Se hallaba en el departamento de la ciudad. Las cortinas blancas se inflaban con el viento que entraba por las ventanas abiertas. Era de noche o quizá amanecía. Había una presencia extraña en el ambiente.
Sonó el teléfono y Silvia fue a atender. Levantó el tubo y dijo “Hola, hola”, pero no contestaron. Insistió; al otro lado sólo se escuchaba un ruido. Aquello conducía a una deducción escalofriante: nadie había llamado. En ese instante Silvia gritó. Soltó el tubo del teléfono y corrió al living.
Mi mujer yace de pronto en el piso y un hombre monstruoso se inclina sobre ella. Se da vuelta. Tiene una sonrisa irónica bajo los enormes bigotes. Desde el retrato, mis ojos lo contemplan fuera de las órbitas: es Mirisini.
Con las primeras luces, se disipó el sueño y me encontré repentinamente sentado, dolorido por alguna mala posición adoptada durante la noche. Miré a mi lado y vi el lugar vacío.

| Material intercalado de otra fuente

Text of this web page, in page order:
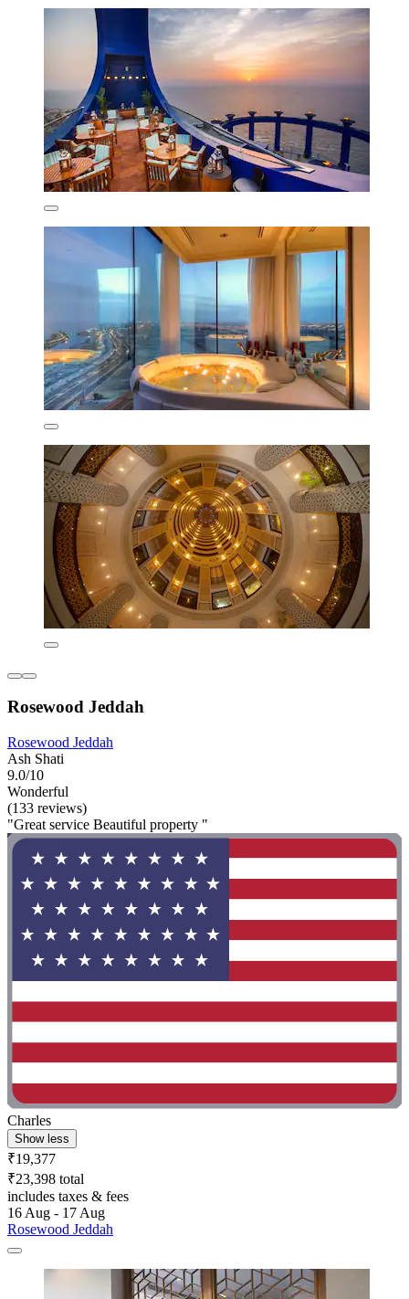
Rosewood Jeddah
Rosewood Jeddah
Ash Shati
9.0/10
Wonderful
(133 reviews)
"Great service Beautiful property "
Charles
Show less
₹19,377
₹23,398 total
includes taxes & fees
16 Aug - 17 Aug
Rosewood Jeddah
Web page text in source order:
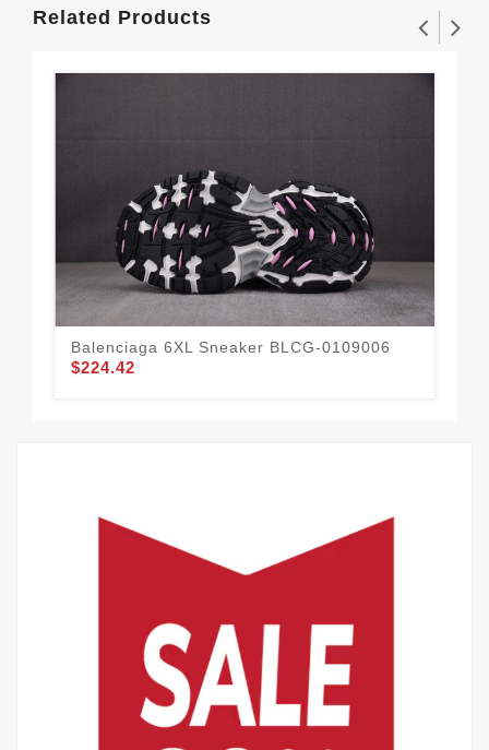
Related Products
Balenciaga 6XL Sneaker BLCG-0109006
$224.42

Traté de pensar en Milena. Fue imposible: Silvia, la muchacha del sueño, ocupaba toda mi atención. Me sentía culpable, como un traidor, pero no podía evitarlo: Silvia se había transformado en la mujer de mi vida. Sólo con ella sería feliz. Sabía también que aquel sentimiento duraría poco: la mañana, a lo sumo todo el día. Sin embargo, necesitaba dedicarle mi tiempo e imaginación.

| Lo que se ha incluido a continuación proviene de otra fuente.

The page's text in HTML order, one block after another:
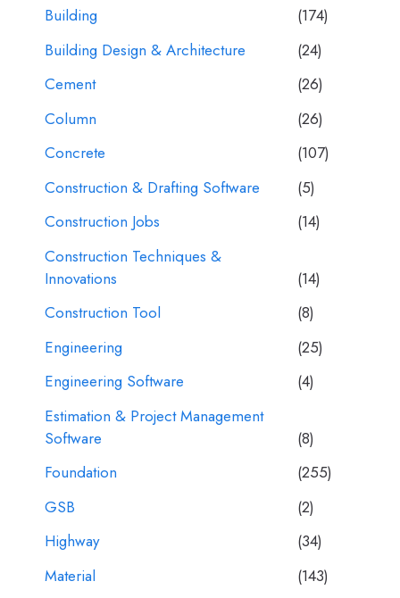
Building
(174)
Building Design & Architecture
(24)
Cement
(26)
Column
(26)
Concrete
(107)
Construction & Drafting Software
(5)
Construction Jobs
(14)
Construction Techniques &
Innovations
(14)
Construction Tool
(8)
Engineering
(25)
Engineering Software
(4)
Estimation & Project Management
Software
(8)
Foundation
(255)
GSB
(2)
Highway
(34)
Material
(143)

Y Mirisini. ¿Qué o quién era el famoso Mirisini? Parecía un apellido. Comencé a jugar con las letras: Marasana, Morosono. No descifraba la clave, si es que había una.
Saqué un cigarrillo y lo encendí, considerando lo placentero que resultaría darme una ducha. Me incorporé definitivamente y salté de la cama.